A student excited by the result of the decades-long search for the Higgs Boson particle has paid his tribute ... in a capella form.
More than 70,000 YouTube viewers have already enjoyed Tim Blais's song, 'Rolling in the Higgs' - a parody of 'Rolling in The Deep' by soul singer
Adele.
The student, from McGill University in Montreal, Canada, explains how the Higgs was found with perhaps the most lucid explanation ever set to
music.
There's a collider under Geneva
Reaching new energies that we've never achieved before
Finally we can see with this machine
A brand new data peak at 125 GeV
See how gluons and vector bosons fuse
Muons and gamma rays emerge from something new
There's a collider under Geneva
Making one particle that we've never seen before
The complex scalar
Elusive boson
Escaped detection by the LEP and Tevatron
The complex scalar
What is its purpose?
It's got me thinking
Chorus:
We could have had a model (Particle breakthrough, at the LHC)
Without a scalar field (5-sigma result, could it be the Higgs)
But symmetry requires no mass (Particle breakthrough, at the LHC)
So we break it, with the Higgs (5-sigma result, could it be the Higgs)

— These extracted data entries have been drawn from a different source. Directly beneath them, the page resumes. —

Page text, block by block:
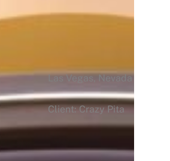
Las Vegas, Nevada
Client: Crazy Pita
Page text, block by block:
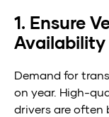
1. Ensure
Availability
Demand for
on year. High-
drivers are often
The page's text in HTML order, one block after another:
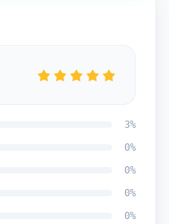
3%
0%
0%
0%
0%
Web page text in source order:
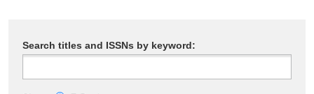
Search titles and ISSNs by keyword:

Baby I have a theory to be told
The standard model used to discover our quantum world
SU(3), U(1), SU(2)'s our gauge
Make a transform and the equations shouldn't change
The particles then must all be massless
Cause mass terms vary under gauge transformation
The one solution is spontaneous
Symmetry breaking
Roll your vacuum to minimum potential
Break your SU(2) down to massless modes
Into mass terms of gauge bosons they go
Fermions sink in like skiers into snow
.
edit on 28/8/2012 by B3lz3buth because: (no reason given)
Thats an awesome video and song. Good job on that guy. Its good to see a nice science oriented song pop up once in awhile. Wish i could sing like that
haha
Wow intelligent music who would have thought it!
Love it!
Wish all the kids were doing this and listening to this instead of singing about sex and drugs and laying on a bed in their videos!